Kazuko Miyamoto, Japanese, born 1942. Metropolitan Museum of Art, NY.
This is string arranged taut by means of nails between wall and floor. The artist diagrammed instructions which are used every time this piece is installed.
The Sense of Sight, oil on canvas, 1986.
Christopher Le Brun, British born 1951. Metropolitan Museum of Art, NY
Hat, 2003, haute couture, black braided straw with polychrome butterflies of painted turkey feathers.
Philip Treacey, British born Ireland 1966. Metropolitan Museum of Art, NY
Between Heaven and Earth, 2006, aluminum and copper wire. El Anatsui, Ghanaian born 1944. Metropolitan Museum of Art, NY
Spring/summer 2010, polyamide, leather, cotton, acrylic leather.
Iris Van Herpen, Dutch born 1984. Metropolitan Museum of Art, NY
Right, purple synthetic satin embroidered with purple ostrich feathers, polychrome printed feathers and paper butterflies, 2018.
Jeremy Scott, American born 1975 for the House of Moschino, Italian founded 1983.
Free Essence-131, laminated sheet glass, 2019.
Ikuta Niyoko, born 1953 Japan. Metropolitan Museum of Art, NY
Sitting in its own dedicated wing overlooking Central Park, the Temple of Dendur
Egyptian temple built of sandstone by the Roman governor of Egypt in 15 BCE on commission of the Emperor Augustus. It was dedicated to Isis and Osiris and two deified sons of a Nubian chief.

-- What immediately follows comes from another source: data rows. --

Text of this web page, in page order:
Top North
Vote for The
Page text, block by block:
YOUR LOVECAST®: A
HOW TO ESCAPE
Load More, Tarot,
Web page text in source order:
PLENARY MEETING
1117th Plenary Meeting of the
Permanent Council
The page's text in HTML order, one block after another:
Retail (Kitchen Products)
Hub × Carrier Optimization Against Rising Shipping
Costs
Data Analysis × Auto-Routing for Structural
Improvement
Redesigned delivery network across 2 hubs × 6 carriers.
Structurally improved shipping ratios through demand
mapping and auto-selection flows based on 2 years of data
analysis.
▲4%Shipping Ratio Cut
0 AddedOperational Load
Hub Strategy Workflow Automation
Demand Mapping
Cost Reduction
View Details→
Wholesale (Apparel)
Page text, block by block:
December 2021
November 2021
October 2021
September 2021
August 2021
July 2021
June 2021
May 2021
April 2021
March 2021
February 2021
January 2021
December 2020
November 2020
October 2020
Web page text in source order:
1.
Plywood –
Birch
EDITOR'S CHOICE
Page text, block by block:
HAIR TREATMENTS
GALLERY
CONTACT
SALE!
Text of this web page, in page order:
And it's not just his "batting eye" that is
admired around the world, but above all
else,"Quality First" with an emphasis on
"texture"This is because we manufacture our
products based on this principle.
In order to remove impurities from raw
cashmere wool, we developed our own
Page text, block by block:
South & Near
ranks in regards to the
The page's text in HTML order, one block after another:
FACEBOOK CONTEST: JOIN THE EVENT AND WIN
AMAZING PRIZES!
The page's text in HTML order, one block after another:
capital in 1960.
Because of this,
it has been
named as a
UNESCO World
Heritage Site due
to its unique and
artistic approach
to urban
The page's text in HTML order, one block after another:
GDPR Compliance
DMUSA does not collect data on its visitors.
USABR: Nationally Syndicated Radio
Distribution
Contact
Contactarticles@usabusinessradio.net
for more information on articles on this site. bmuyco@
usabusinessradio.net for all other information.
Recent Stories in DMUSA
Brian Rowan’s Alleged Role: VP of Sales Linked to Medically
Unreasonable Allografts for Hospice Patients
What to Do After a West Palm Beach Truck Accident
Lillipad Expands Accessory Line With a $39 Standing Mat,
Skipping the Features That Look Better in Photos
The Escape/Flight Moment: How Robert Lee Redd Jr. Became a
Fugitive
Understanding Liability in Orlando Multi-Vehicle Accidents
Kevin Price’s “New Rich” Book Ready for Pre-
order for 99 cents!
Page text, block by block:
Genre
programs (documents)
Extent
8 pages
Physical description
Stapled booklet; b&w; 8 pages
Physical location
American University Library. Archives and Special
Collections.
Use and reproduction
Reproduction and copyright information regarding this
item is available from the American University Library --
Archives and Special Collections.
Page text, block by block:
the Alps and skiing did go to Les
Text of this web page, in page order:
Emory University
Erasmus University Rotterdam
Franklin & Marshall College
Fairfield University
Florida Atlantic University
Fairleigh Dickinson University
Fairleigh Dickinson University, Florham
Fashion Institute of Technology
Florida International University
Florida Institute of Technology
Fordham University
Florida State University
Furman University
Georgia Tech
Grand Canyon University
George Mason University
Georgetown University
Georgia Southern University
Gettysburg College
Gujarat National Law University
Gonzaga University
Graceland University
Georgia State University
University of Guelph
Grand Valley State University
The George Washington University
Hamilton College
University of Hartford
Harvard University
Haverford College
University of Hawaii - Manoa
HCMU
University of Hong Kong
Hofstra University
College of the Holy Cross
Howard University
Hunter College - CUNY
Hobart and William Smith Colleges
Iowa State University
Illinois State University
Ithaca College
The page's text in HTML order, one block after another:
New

Given to the United States for work done to save several sites in the wake of the building of the Aswan dam, it has been in the Metropolitan Museum since the late 1970s.
To the right and left as one approaches the temple are statues of Amenhotep III, c. 1390 BCE. Originally in Thebes.
Within the temple, a statue of the priestess Tagerem dating from c. 300BCE. She displays the female form deemed perfect in her time: demure and alluring.
The sphinx dates to 1460 BCE and is one of several smashed to smithereens on purpose by a ruler of Egypt. These sphinxes had formally lorded it near a temple dedicated to Hatshepsut. Its reconstruction is marvelous.
No information about the provenance of the crocodile.